Provision for Income Taxes

The Company’s effective tax rate is below the 35 percent U.S. statutory tax rate primarily due to tax benefits associated with being a REIT and like-kind exchange (“LKE”) transactions. Third quarter tax rates before discrete items were 25.2 percent and 14.3 percent in 2009 and 2008, respectively. Year-to-date effective tax rates before discrete items were 22.1 percent and 15.5 percent in 2009 and 2008 respectively. The increased rates in 2009 were due to proportionately higher earnings from the Company’s taxable REIT subsidiary. REIT income not subject to tax decreased the tax rates (from the statutory rate) by 13.0 percent and 19.7 percent for the nine months ending September 30, 2009 and 2008, respectively.

Including discrete items, the effective tax rates for the quarter and year-to-date were 17.8 percent and 14.6 percent compared to 23.0 percent and 17.9 percent in 2008, respectively.
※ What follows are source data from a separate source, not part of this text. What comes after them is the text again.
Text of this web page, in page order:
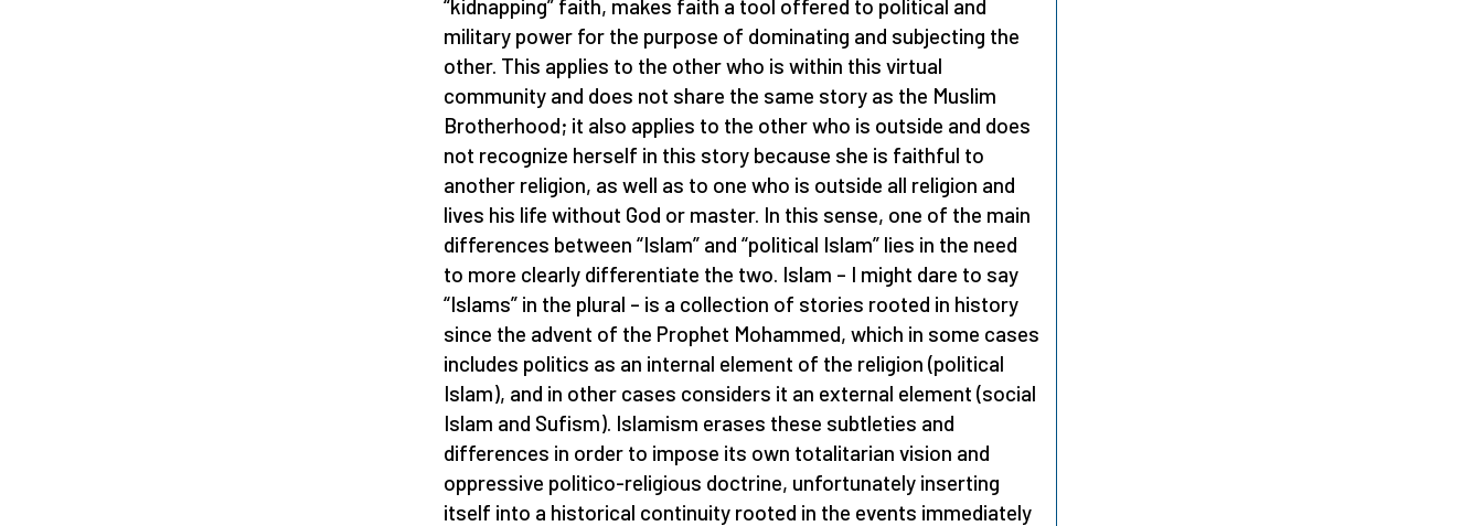
“kidnapping” faith, makes faith a tool offered to political and
military power for the purpose of dominating and subjecting the
other. This applies to the other who is within this virtual
community and does not share the same story as the Muslim
Brotherhood; it also applies to the other who is outside and does
not recognize herself in this story because she is faithful to
another religion, as well as to one who is outside all religion and
lives his life without God or master. In this sense, one of the main
differences between “Islam” and “political Islam” lies in the need
to more clearly differentiate the two. Islam – I might dare to say
“Islams” in the plural – is a collection of stories rooted in history
since the advent of the Prophet Mohammed, which in some cases
includes politics as an internal element of the religion (political
Islam), and in other cases considers it an external element (social
Islam and Sufism). Islamism erases these subtleties and
differences in order to impose its own totalitarian vision and
oppressive politico-religious doctrine, unfortunately inserting
itself into a historical continuity rooted in the events immediately

In the third quarter of 2008, the Company recorded discrete tax items primarily related to the Company’s decision to offer its New Zealand operations for sale.

Uncertain Tax Positions

In accordance with the provisions related to accounting for uncertainty in income taxes, the Company recognizes the impact of a tax position if the position is “more likely than not” to prevail upon examination by the IRS. At September 30, 2009 and December 31, 2008, the Company’s liability was $18.1 million and $3.9 million, respectively. The increase reflects changes as a result of the uncertain positions taken or expected to be taken during the current year and IRS’ examination of tax years 2005 and 2006.

 

6.

RESTRICTED DEPOSITS

For certain real estate sales to qualify for LKE treatment, the sales proceeds must be deposited with a third party intermediary and accounted for as restricted cash until qualifying replacement property is acquired. In the event that LKE purchases are not completed, the proceeds are returned to the Company and reclassified as cash after 180 days. As of September 30, 2009 and December 31, 2008, the Company had $0.2 million and $1.5 million, respectively, of proceeds from real estate sales classified as restricted cash in Other Assets, which were on deposit with an LKE intermediary.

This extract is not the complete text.